[Dataset entries]
::::::::::
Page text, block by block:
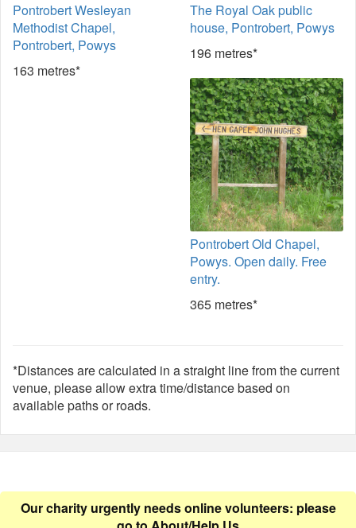
Pontrobert Wesleyan
Methodist Chapel,
Pontrobert, Powys
163 metres*
The Royal Oak public
house, Pontrobert, Powys
196 metres*
Pontrobert Old Chapel,
Powys. Open daily. Free
entry.
365 metres*
*Distances are calculated in a straight line from the current
venue, please allow extra time/distance based on
available paths or roads.
Our charity urgently needs online volunteers: please
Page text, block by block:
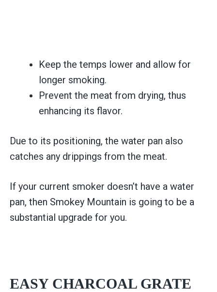
Keep the temps lower and allow for
longer smoking.
Prevent the meat from drying, thus
enhancing its flavor.
Due to its positioning, the water pan also
catches any drippings from the meat.
If your current smoker doesn’t have a water
pan, then Smokey Mountain is going to be a
substantial upgrade for you.
EASY CHARCOAL GRATE
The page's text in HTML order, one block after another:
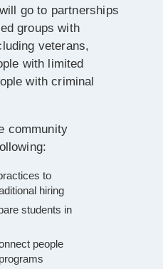
go to partnerships
groups with
veterans,
with limited
with criminal
community
to
hiring
students in
people
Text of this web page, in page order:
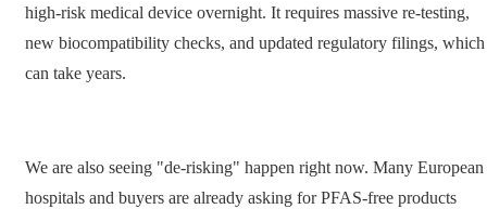
high-risk medical device overnight. It requires massive re-testing,
new biocompatibility checks, and updated regulatory filings, which
can take years.
We are also seeing "de-risking" happen right now. Many European
hospitals and buyers are already asking for PFAS-free products
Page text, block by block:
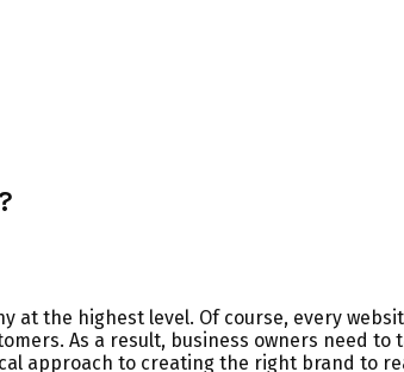
at the highest level. Of course, every
As a result, business owners need to
approach to creating the right brand to
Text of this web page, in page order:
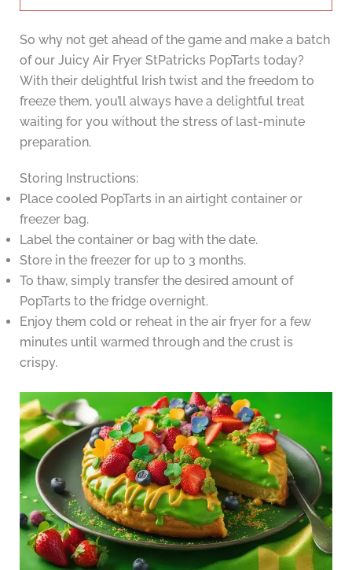
So why not get ahead of the game and make a batch
of our Juicy Air Fryer StPatricks PopTarts today?
With their delightful Irish twist and the freedom to
freeze them, you’ll always have a delightful treat
waiting for you without the stress of last-minute
preparation.
Storing Instructions:
Place cooled PopTarts in an airtight container or
freezer bag.
Label the container or bag with the date.
Store in the freezer for up to 3 months.
To thaw, simply transfer the desired amount of
PopTarts to the fridge overnight.
Enjoy them cold or reheat in the air fryer for a few
minutes until warmed through and the crust is
crispy.
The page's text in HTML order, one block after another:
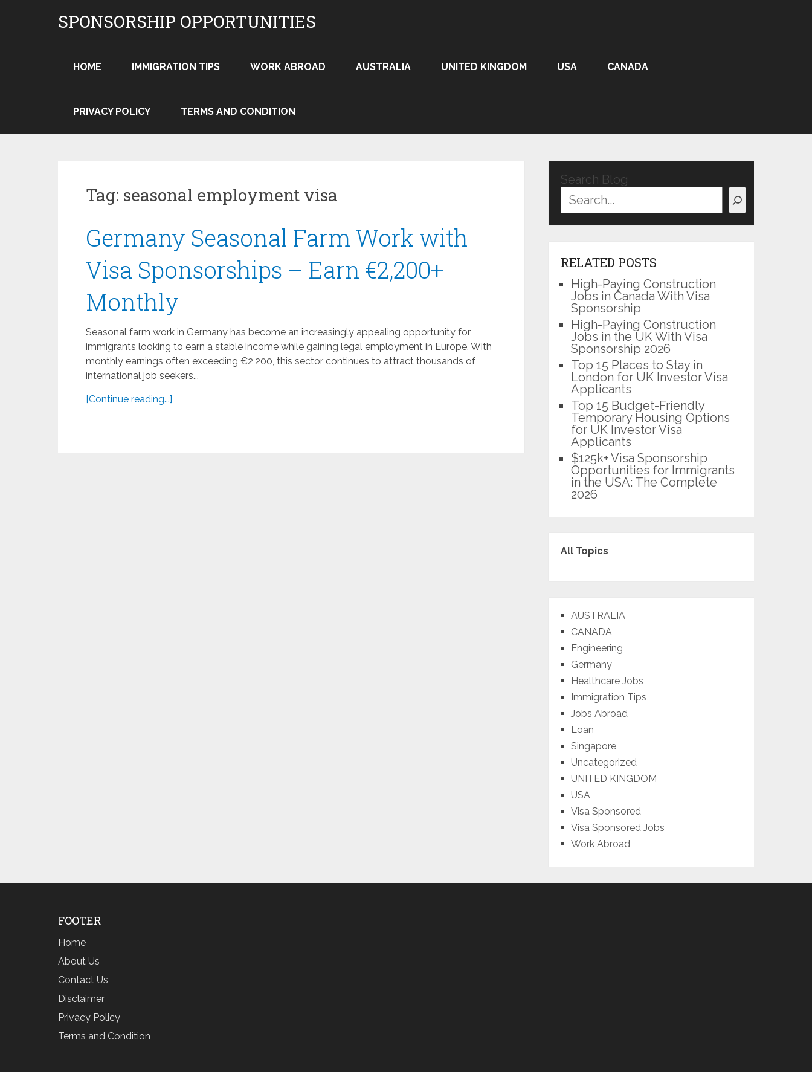
SPONSORSHIP OPPORTUNITIES
HOME IMMIGRATION TIPS WORK ABROAD AUSTRALIA UNITED KINGDOM USA CANADA
PRIVACY POLICY TERMS AND CONDITION
Tag: seasonal employment visa
Germany Seasonal Farm Work with
Visa Sponsorships – Earn €2,200+
Monthly
Seasonal farm work in Germany has become an increasingly appealing opportunity for
immigrants looking to earn a stable income while gaining legal employment in Europe. With
monthly earnings often exceeding €2,200, this sector continues to attract thousands of
international job seekers...
[Continue reading...]
Search Blog
RELATED POSTS
High-Paying Construction
Jobs in Canada With Visa
Sponsorship
High-Paying Construction
Jobs in the UK With Visa
Sponsorship 2026
Top 15 Places to Stay in
London for UK Investor Visa
Applicants
Top 15 Budget-Friendly
Temporary Housing Options
for UK Investor Visa
Applicants
$125k+ Visa Sponsorship
Opportunities for Immigrants
in the USA: The Complete
2026
All Topics
AUSTRALIA
CANADA
Engineering
Germany
Healthcare Jobs
Immigration Tips
Jobs Abroad
Loan
Singapore
Uncategorized
UNITED KINGDOM
USA
Visa Sponsored
Visa Sponsored Jobs
Work Abroad
FOOTER
Home
About Us
Contact Us
Disclaimer
Privacy Policy
Terms and Condition
::::::::::
Task prompt:
Please make an exact copy of the lines above from the line with "SPONSORSHIP OPPORTUNITIES" through the line with "Top 15 Budget-Friendly", both ends included.

Task solution:
SPONSORSHIP OPPORTUNITIES
HOME IMMIGRATION TIPS WORK ABROAD AUSTRALIA UNITED KINGDOM USA CANADA
PRIVACY POLICY TERMS AND CONDITION
Tag: seasonal employment visa
Germany Seasonal Farm Work with
Visa Sponsorships – Earn €2,200+
Monthly
Seasonal farm work in Germany has become an increasingly appealing opportunity for
immigrants looking to earn a stable income while gaining legal employment in Europe. With
monthly earnings often exceeding €2,200, this sector continues to attract thousands of
international job seekers...
[Continue reading...]
Search Blog
RELATED POSTS
High-Paying Construction
Jobs in Canada With Visa
Sponsorship
High-Paying Construction
Jobs in the UK With Visa
Sponsorship 2026
Top 15 Places to Stay in
London for UK Investor Visa
Applicants
Top 15 Budget-Friendly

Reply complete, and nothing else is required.